Фон Пиллад пытался внушить себе, что не должен ничего чувствовать к этому опустившемуся, пропахшему бараком и смертью человеку, ничего, кроме презрения. Однако тоненькие ростки неведомо откуда взявшегося сочувствия прорастали в душе штурмфюрера. Было непонятно, являются ли они следствием интеллигентности фон Пиллада или же сочувствие это рождено общением в те короткие часы, когда Евно Азеф неторопливо писал свои сообщения на чистых листах канцелярской бумаги, и позже — во время бесед, которыми фон Пиллад оттачивал свой мозг и рождающиеся в нем формулировки.
— Вы напрасно брезгуете мной, — сказал Евно Азеф. — Доносчик внешне отвратителен, но вместе с тем он крайне полезен государству. Представьте себе, что вы служите в криминальной полиции, а я сообщаю вам о человеке, который имеет запасы морфия, которым он активно торгует и тем калечит человеческие души. Преступник в тюрьме, вы получаете благосклонность начальства, но что получает доносчик? Он по-прежнему окружен презрением, хотя никто не будет отрицать, что им совершено богоугодное и крайне полезное государству и обществу дело. Парадокс — осведомитель работает на презирающее его государство, поэтому оно даже не благодарит его за то, что осведомитель делает для него. А если благодарит, то тридцатью сребрениками, которые заставляют осведомителя вспомнить о первоистоках и еще острее почувствовать собственную неполноценность. Этакая повесть о горе и злосчастии…
Он смотрел в зарешеченное окно, разглядывая плац, который убирали заключенные. Каждую ночь на плац вываливалось две машины мусора, чтобы утром кацетникам был фронт работ.

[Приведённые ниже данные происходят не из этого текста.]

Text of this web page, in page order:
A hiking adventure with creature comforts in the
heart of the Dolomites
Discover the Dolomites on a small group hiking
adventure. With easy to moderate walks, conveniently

Машина, даже если она выполняет бесполезную и бессмысленную работу, должна работать бесперебойно.
Фон Пиллад задумчиво курил сигарету.
— И все-таки это не случайно, — возразил он. — Со времени Иуды имя предателя окружено презрением. Тридцать сребреников стали символом самого позорного человеческого греха. Так уж сложилось в человеческом восприятии, что предать — это еще хуже, чем убить.
— Но вы продолжаете пользоваться услугами осведомителей, — возразил Азеф. — Кто лучше осведомителя может вычислить шпиона или сообщить о готовящейся государственной измене? Разве гестапо перестало пользоваться услугами осведомителей? Сыск — вечен, а он, между прочим, всегда поставлен на работе осведомителей. Осведомители необходимы обществу, не будет, их и вам придется арестовать половину населения фатерланда и бить их, пока не будут получены необходимые, но не всегда правдивые признания. И только осведомитель способен сделать это лучше и тоньше. Вы думаете, тридцать седьмой год в России был вызван всеобщим недовольством или паранойей вождей? Нет, он явился следствием нехватки осведомителей. Вместо того чтобы знать наверняка, органам пришлось опираться на подозрения, а это всегда означает избиение невинных.